About the body structure.  I can see why it's less emphasized for them because even though they practice economy of motion, they are still more 'jumpy' than WC.  My impression is that it's because of their striking system, it gives up more energy to be more mobile to deliver their strikes.  The JKD guys have gassed out often, the boxer praises himself over his conditioning however no one has realized I haven't gassed out and I know what it feels like to gas out after doing P90x lol

Just a disclaimer, these guys aren't high level or anything, I think they're level 2 from what I can remember but they've been studying for about a year and a half.


----------



## geezer (Jul 23, 2010)

coffeerox said:


> ...Just a disclaimer, these guys aren't high level or anything, I think they're level 2 from what I can remember but *they've been studying for about a year and a half*.



_Coffeerox_, sorry, but when we met, I wasn't aware you'd already formally trained! It's good that you could use efficiency and relaxed movements to outlast these guys. If these guys have about a year and a half of JKD, how long do you have in WC (beyond "self-training" with books, dvds and online)?


----------



## coffeerox (Jul 23, 2010)

geezer said:


> _Coffeerox_, sorry, but when we met, I wasn't aware you'd already formally trained!



I still haven't been formally trained.  I think that was a misunderstanding with what I said. My training partners have been formally trained.

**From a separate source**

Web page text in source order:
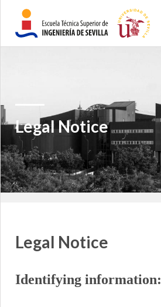
Legal Notice
Legal Notice
Identifying information:

> It's good that you could use efficiency and relaxed movements to outlast these guys. If these guys have about a year and a half of JKD, how long do you have in WC (beyond "self-training" with books, dvds and online)?


If we count your class that I went to, then 1 day  I hope I can clear things out soon so I can go back.  I tried Poon Sau with my friend and  he didn't know the 'forward intent' part.  Is that introduced later, when students are more advanced in Chi Sau, or is it introduced as soon as we do Chi Sau?


----------



## MA-Caver (Jul 23, 2010)

To me (okay... to me) the differences are that Wing Chun is one of the oldest chinese martial arts still in practice/existence today. It is a formal martial art. 

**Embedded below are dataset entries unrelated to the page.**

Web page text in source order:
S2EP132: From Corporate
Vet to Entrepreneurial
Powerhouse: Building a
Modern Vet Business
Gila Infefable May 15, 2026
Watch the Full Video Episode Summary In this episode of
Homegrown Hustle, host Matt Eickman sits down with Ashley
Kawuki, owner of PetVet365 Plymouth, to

JKD (as Bruce Lee intended) is a mix of various Martial Arts built upon a base martial art. For example WC is my base MA but along my journey I"ve learned TKD, EPAK, Ninjitsu, Street fighting, and a hodge-podge of others. 
I still practice forms and techs whenever possible.

Granted I've never been in a formal school for any but I've had friends who were Brown-belts or higher show me (over a period of time... sometimes months and not one night "here lemme show you how to do this cool little move/technique) forms and techniques related to their art(s). Each of those persons understood that I could not afford a regular class on a regular basis. It was through friendship and bartering that I became instructed. 

I do hope someday to enter a formal school and work my way up (properly) to a BB. Exactly which art is still up in the air for me. 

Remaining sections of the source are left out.